Secure your external IT services
Does your organization utilize external suppliers to help out with cloud services or server operation and maintenance? The supplier may have a great deal of insight into the flow of information. You need to have a legal agreement in place to govern how the service is used and where the information is located.
When procuring IT-related services, information security pertains to you being able to govern the process and ensuring that the supplier of the service protects your information, as stipulated by the requirements in the agreement. This means that your data must be protected from unauthorized insight or modification by the supplier. As a customer, you must also be able to examine how the data is being managed by the supplier.
Information security is achieved through a legally binding agreement which should, for example, govern the following:
- Who owns the data, how the data is used, if the data will be shared with a third party in any manner and how the data is safeguarded in all situations. As regards GDPR, there are special provisions in place for what is required if the data will be stored outside of the EU.
- How quickly the service or system is to be functional again after a disruption, and whether the supplier is to provide its own documented continuity plans.
- When and how security incidents are to be reported.
- That the supplier should have a specially designated contact person for information security issues, and that it should be possible to examine all aspects of the supplier’s security management.

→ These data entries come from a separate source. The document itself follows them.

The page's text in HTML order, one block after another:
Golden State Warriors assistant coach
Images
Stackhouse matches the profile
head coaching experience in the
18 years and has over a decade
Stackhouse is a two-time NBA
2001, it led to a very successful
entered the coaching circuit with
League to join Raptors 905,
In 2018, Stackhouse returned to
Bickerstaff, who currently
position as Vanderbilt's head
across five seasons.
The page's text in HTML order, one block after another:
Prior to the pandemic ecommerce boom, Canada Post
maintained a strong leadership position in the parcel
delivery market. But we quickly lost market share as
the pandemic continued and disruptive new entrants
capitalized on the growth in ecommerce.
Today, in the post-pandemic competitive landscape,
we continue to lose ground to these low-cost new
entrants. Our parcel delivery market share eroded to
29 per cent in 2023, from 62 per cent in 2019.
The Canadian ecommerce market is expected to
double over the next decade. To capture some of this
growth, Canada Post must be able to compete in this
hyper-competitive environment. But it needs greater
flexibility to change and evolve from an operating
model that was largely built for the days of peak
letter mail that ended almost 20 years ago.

- Which information at a minimum must be backed up, how often backups are created and how the information is restored, when required.

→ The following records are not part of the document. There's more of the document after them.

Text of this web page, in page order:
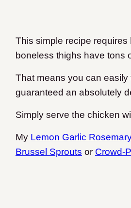
This simple recipe
boneless thighs have tons
That means you can
guaranteed an absolutely
Simply serve the chicken
My Lemon Garlic
Brussel Sprouts or Crowd-

- In which manner information is protected through encryption and with which algorithm information is encrypted. If the organization stores information externally without protecting it with encryption, there should be a formal decision in place allowing this solution.
The data processors engaged by the data controller must be able to provide sufficient guarantees that processing satisfies the requirements stipulated by the General Data Protection Regulation (GDPR) as well as assurance that the rights of those registered are protected. The data controller and the data processor must draw up a data processing agreement. The General Data Protection Regulation specifies what a data processing agreement is to include.